ANHA(Applied and numerical harmonic analysis)was born as powerful tool of nonlinear analysis and then is applying widely to particular analysis, digital processing, diagnosis system of fault, image processing, financial time series processing. ANHA was born at the latter of 1980's and then after that it has been applied widely with the fashion in technology. The important problem is basis study of construction of wavelet basis.
By Y. Meyer, S. Mallat, I. Daubechies, D. Donoho, J. Benedetto, the MRA principle composing wavelet as a tool for nonlinear analysis and especial wavelet function were born. The all the class of wavelet is the set of functions satisfying admission condition of wavelet. Their achievement is limited to composition of some class of wavelet function and only principle method. In some case, only special wavelet function was get. Such as Meyer's wavelet, Daubechies's wavelet and so on.
The wavelet function specify technical function by it's mathematical behavior.

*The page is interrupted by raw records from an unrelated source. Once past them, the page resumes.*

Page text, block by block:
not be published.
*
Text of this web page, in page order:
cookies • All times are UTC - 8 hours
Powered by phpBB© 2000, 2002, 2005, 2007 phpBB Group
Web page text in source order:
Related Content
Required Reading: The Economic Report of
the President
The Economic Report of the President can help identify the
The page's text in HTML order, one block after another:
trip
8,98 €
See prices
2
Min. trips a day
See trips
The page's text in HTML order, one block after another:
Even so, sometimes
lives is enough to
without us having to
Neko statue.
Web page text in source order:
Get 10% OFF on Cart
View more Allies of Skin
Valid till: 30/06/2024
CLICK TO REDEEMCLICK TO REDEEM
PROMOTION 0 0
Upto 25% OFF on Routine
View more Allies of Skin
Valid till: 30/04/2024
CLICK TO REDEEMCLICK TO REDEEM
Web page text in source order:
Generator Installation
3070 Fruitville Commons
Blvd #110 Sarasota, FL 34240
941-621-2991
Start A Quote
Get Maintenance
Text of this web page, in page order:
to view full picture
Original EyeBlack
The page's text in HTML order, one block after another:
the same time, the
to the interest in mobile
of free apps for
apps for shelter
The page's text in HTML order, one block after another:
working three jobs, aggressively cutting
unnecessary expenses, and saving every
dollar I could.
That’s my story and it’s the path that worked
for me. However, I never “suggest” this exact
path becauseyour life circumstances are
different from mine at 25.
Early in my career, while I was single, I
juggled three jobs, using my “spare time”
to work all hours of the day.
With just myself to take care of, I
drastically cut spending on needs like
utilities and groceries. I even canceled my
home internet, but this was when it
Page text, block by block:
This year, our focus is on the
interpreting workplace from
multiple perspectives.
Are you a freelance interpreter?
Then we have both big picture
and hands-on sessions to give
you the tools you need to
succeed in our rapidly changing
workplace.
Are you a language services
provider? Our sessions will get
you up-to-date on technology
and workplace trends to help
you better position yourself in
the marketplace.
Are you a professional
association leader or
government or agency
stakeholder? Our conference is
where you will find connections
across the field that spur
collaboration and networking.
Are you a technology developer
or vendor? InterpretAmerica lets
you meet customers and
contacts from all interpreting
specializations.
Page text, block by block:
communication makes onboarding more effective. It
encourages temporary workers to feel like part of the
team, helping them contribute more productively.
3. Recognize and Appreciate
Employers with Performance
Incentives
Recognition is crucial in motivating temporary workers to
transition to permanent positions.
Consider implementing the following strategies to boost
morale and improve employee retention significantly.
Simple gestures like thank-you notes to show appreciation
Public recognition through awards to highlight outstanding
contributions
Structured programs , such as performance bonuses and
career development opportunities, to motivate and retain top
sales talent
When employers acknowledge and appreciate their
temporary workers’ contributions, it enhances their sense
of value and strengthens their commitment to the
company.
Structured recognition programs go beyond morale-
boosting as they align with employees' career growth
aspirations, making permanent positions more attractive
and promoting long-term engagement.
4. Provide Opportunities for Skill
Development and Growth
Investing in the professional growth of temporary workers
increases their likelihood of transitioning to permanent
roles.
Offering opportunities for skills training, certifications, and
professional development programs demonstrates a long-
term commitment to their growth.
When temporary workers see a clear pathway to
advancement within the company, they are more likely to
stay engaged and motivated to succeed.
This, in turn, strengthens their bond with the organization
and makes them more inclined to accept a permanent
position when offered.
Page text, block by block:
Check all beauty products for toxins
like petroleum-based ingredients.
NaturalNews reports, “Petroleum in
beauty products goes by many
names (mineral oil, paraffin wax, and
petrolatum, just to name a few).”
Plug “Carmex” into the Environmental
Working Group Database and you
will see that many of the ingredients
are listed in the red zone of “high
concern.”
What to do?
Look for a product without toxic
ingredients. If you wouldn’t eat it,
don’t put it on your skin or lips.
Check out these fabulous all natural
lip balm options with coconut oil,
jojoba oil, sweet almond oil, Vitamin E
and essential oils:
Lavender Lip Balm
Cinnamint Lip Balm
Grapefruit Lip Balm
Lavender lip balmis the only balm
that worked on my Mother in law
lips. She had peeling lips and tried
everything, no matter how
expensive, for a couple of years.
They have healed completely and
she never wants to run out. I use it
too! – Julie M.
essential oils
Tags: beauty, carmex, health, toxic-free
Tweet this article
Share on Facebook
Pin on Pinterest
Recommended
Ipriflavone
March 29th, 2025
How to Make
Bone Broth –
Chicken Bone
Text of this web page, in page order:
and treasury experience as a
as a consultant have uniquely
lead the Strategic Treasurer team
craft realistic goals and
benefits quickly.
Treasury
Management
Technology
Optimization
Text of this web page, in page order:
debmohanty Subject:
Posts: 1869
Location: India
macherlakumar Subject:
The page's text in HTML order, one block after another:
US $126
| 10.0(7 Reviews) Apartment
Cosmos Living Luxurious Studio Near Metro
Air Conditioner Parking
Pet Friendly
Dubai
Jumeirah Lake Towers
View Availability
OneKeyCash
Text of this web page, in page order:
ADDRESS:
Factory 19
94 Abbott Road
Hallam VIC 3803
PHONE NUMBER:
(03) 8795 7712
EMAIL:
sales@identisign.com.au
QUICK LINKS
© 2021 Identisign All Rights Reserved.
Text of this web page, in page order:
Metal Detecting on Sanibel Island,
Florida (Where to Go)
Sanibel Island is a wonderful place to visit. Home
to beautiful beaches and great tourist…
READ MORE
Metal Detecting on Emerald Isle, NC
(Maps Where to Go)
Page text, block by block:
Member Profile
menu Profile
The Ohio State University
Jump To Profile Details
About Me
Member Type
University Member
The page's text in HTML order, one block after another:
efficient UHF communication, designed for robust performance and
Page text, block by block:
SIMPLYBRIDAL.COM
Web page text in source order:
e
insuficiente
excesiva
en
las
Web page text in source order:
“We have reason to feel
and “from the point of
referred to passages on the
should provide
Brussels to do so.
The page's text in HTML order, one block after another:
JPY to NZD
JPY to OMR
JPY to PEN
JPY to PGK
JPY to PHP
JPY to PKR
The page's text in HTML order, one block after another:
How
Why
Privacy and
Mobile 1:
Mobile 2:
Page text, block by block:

We propose the method that compose the wavelet function with bandlimitted, normality, interpolation property, symmetry and orthogonal and we get the wavelet formula of the class.
And we proposed the united method of composing wavelet filter and then we get material wavelet filter. Therefore we can design optimal filter depends on technical subject.
We applied the result of wavelet basis function to the solver of Schrodinger equation, KDV equation and Maxwell equation.
And we get the excellent result with the precision of nano-order.
These results can be used in material design, exploration of the new electronic product and analysis of electronic information such as signal processing with high precision.
We will advance in ANHA and electronic information technology.
Specially, we studied on the adaptive wavelet collocation time domain method by composing our new interpolating wavelet for the numerical solution of Maxwell's equations. In this method a computational grid is dynamically adapted at each time step by using the wavelet decomposition of the field. In the regions where the fields are highly localized, the method assigns more grid points; and in the regions where the fields are sparse, there will be less grid points. On the adapted grid, update schemes with high spatial order and explicit time stepping are formulated. The method has high compression rate, which substantially reduces the computational cost allowing efficient use of computational resources.